Is the expression `requires { typename enable_if_t>; }` the same as `fun_v` "by definition" for any meta-predicate fun_v?

Question

I'm reading Josuttis' C++20 the Complete Guide, and I think I've absorbed that a clause like the one in the template below

template<typename T>
requires requires { typename std::remove_const_t<T>; }
…

is completely useless as it resolves to requires true because remove_const_t always returns a type when given a type.

However, I reasoned, that's not the case, for instance, for enable_if, so I came up with

requires { typename std::enable_if_t<std::is_integral_v<T>>; }

Now, since the requires expression simply checks that the requirements in the {…} are well-formed, I think that's basically what the following does

std::is_integral_v<T>

It seems pretty uncontroversial to me, but I'm asking because I'm new to C++ concepts and it is perfectly possible that I'm making a mistake.

Answer 1

It works because std::enable_if is implemented as follows:

template<bool B, class T = void> struct enable_if {};

template<class T> struct enable_if<true, T> { typedef T type; };

When the fun_v<T> is true, the second template is used and the constraint is satisfied, since it simply checks if type is well-formed (in this case, it must simply exist, and does not matter if it is defined as void or something else), and likewise, when the fun_v<T> is false, the first template is used and the constraint is not satisfied, since type is not well-formed.

So, you can use std::enable_if to create a constraint in this way, but it is nonsense.
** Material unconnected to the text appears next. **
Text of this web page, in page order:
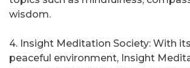
wisdom.
4. Insight Meditation Society: With
peaceful environment, Insight
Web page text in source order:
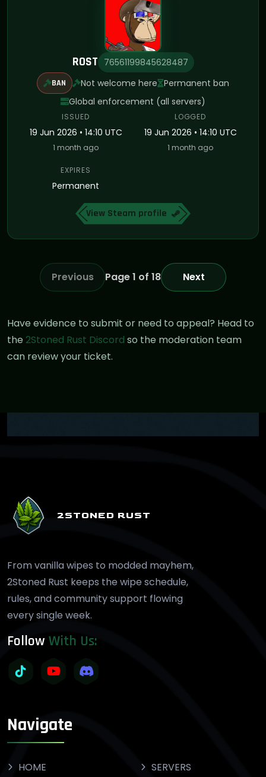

In fact, if you read the information about what is std::enable_if, you will find this sentence: "This metafunction is a convenient way to leverage SFINAE prior to C++20's concepts, in particular for conditionally removing functions from the candidate set based on type traits, allowing separate function overloads or specializations based on those different type traits". Then, there is no sense to mix SFINAE and C++20's concepts.